**Work task**: Transcribe the listing exactly as written. Leave the images out.

**Records supplied**:
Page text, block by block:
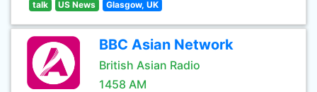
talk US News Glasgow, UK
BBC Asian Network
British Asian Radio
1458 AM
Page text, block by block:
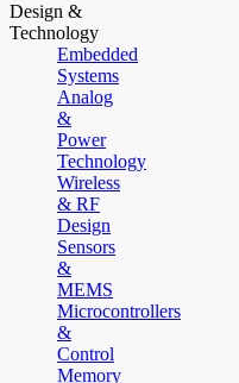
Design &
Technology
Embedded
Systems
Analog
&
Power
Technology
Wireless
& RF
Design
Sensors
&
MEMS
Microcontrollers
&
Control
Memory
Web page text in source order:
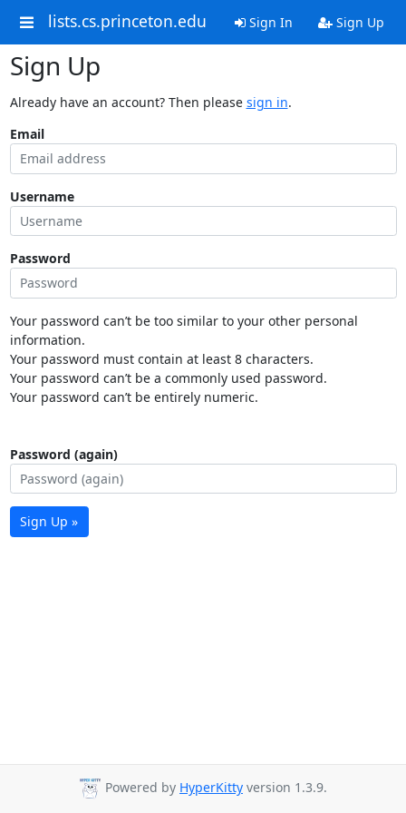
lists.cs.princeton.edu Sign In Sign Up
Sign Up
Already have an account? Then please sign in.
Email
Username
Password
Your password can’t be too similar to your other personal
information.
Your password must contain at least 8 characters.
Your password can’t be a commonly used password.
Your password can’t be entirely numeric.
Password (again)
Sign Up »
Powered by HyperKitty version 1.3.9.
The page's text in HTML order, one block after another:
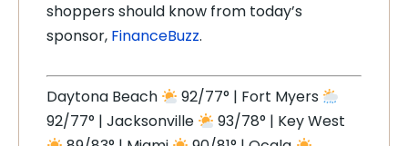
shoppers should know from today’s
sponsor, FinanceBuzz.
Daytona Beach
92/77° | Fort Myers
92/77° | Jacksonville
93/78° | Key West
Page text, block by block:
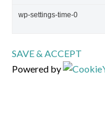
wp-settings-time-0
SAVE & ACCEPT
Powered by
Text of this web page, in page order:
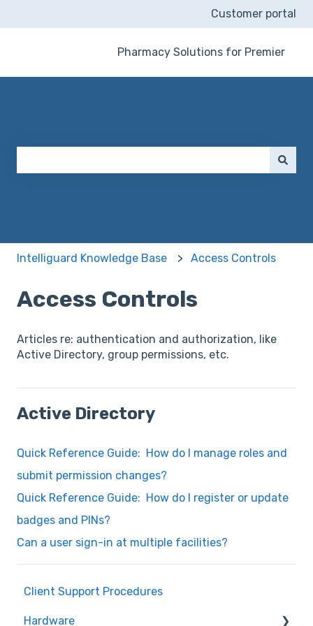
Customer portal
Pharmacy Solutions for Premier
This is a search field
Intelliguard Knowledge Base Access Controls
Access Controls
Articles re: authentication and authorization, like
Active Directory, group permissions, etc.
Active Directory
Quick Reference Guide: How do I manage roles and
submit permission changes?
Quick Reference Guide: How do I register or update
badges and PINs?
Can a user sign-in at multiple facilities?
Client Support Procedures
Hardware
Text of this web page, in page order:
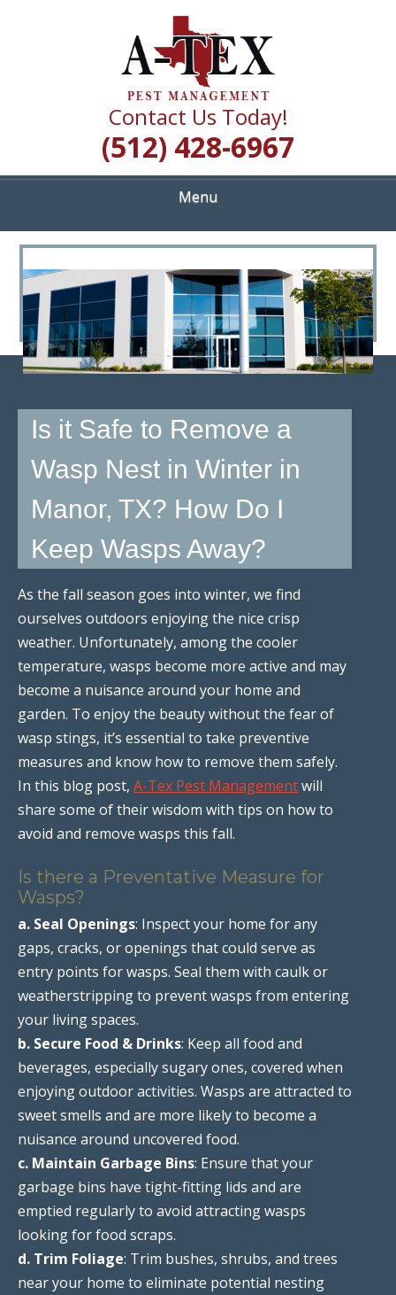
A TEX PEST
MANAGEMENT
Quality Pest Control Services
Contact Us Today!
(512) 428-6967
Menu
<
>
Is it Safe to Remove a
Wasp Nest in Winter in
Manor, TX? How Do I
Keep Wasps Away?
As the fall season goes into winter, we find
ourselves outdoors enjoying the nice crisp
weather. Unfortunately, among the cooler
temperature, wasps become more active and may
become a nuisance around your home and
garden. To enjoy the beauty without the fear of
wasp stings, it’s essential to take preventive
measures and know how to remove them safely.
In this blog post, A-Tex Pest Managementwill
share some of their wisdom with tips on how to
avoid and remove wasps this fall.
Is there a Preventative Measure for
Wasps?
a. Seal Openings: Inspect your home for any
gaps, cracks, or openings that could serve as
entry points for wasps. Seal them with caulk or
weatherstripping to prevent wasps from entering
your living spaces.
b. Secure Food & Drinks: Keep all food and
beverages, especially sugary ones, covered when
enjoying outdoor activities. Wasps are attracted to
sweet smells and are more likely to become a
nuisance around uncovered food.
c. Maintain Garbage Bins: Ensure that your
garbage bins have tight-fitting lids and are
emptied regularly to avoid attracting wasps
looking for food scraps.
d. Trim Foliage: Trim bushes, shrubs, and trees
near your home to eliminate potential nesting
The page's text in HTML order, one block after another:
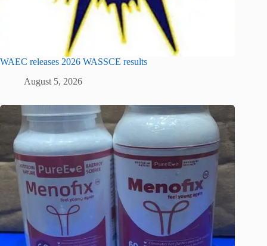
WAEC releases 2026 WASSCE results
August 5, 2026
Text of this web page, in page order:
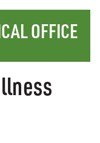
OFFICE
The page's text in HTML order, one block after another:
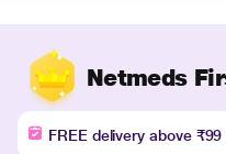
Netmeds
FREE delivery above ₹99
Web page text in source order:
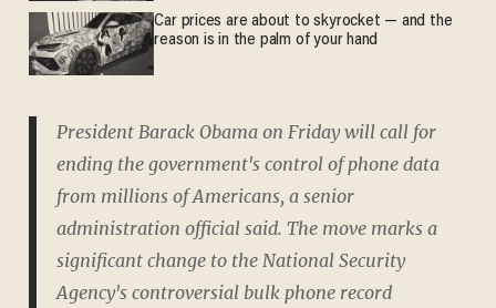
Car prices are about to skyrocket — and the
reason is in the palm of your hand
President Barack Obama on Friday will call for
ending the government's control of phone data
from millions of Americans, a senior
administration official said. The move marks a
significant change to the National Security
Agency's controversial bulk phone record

**Reply**:
Page text, block by block:
talk US News Glasgow, UK
BBC Asian Network
British Asian Radio
1458 AM
Page text, block by block:
Design &
Technology
Embedded
Systems
Analog
&
Power
Technology
Wireless
& RF
Design
Sensors
&
MEMS
Microcontrollers
&
Control
Memory
Web page text in source order:
lists.cs.princeton.edu Sign In Sign Up
Sign Up
Already have an account? Then please sign in.
Email
Username
Password
Your password can’t be too similar to your other personal
information.
Your password must contain at least 8 characters.
Your password can’t be a commonly used password.
Your password can’t be entirely numeric.
Password (again)
Sign Up »
Powered by HyperKitty version 1.3.9.
The page's text in HTML order, one block after another:
shoppers should know from today’s
sponsor, FinanceBuzz.
Daytona Beach
92/77° | Fort Myers
92/77° | Jacksonville
93/78° | Key West
Page text, block by block:
wp-settings-time-0
SAVE & ACCEPT
Powered by
Text of this web page, in page order:
Customer portal
Pharmacy Solutions for Premier
This is a search field
Intelliguard Knowledge Base Access Controls
Access Controls
Articles re: authentication and authorization, like
Active Directory, group permissions, etc.
Active Directory
Quick Reference Guide: How do I manage roles and
submit permission changes?
Quick Reference Guide: How do I register or update
badges and PINs?
Can a user sign-in at multiple facilities?
Client Support Procedures
Hardware
Text of this web page, in page order:
A TEX PEST
MANAGEMENT
Quality Pest Control Services
Contact Us Today!
(512) 428-6967
Menu
<
>
Is it Safe to Remove a
Wasp Nest in Winter in
Manor, TX? How Do I
Keep Wasps Away?
As the fall season goes into winter, we find
ourselves outdoors enjoying the nice crisp
weather. Unfortunately, among the cooler
temperature, wasps become more active and may
become a nuisance around your home and
garden. To enjoy the beauty without the fear of
wasp stings, it’s essential to take preventive
measures and know how to remove them safely.
In this blog post, A-Tex Pest Managementwill
share some of their wisdom with tips on how to
avoid and remove wasps this fall.
Is there a Preventative Measure for
Wasps?
a. Seal Openings: Inspect your home for any
gaps, cracks, or openings that could serve as
entry points for wasps. Seal them with caulk or
weatherstripping to prevent wasps from entering
your living spaces.
b. Secure Food & Drinks: Keep all food and
beverages, especially sugary ones, covered when
enjoying outdoor activities. Wasps are attracted to
sweet smells and are more likely to become a
nuisance around uncovered food.
c. Maintain Garbage Bins: Ensure that your
garbage bins have tight-fitting lids and are
emptied regularly to avoid attracting wasps
looking for food scraps.
d. Trim Foliage: Trim bushes, shrubs, and trees
near your home to eliminate potential nesting
The page's text in HTML order, one block after another:
WAEC releases 2026 WASSCE results
August 5, 2026
Text of this web page, in page order:
OFFICE
The page's text in HTML order, one block after another:
Netmeds
FREE delivery above ₹99
Web page text in source order:
Car prices are about to skyrocket — and the
reason is in the palm of your hand
President Barack Obama on Friday will call for
ending the government's control of phone data
from millions of Americans, a senior
administration official said. The move marks a
significant change to the National Security
Agency's controversial bulk phone record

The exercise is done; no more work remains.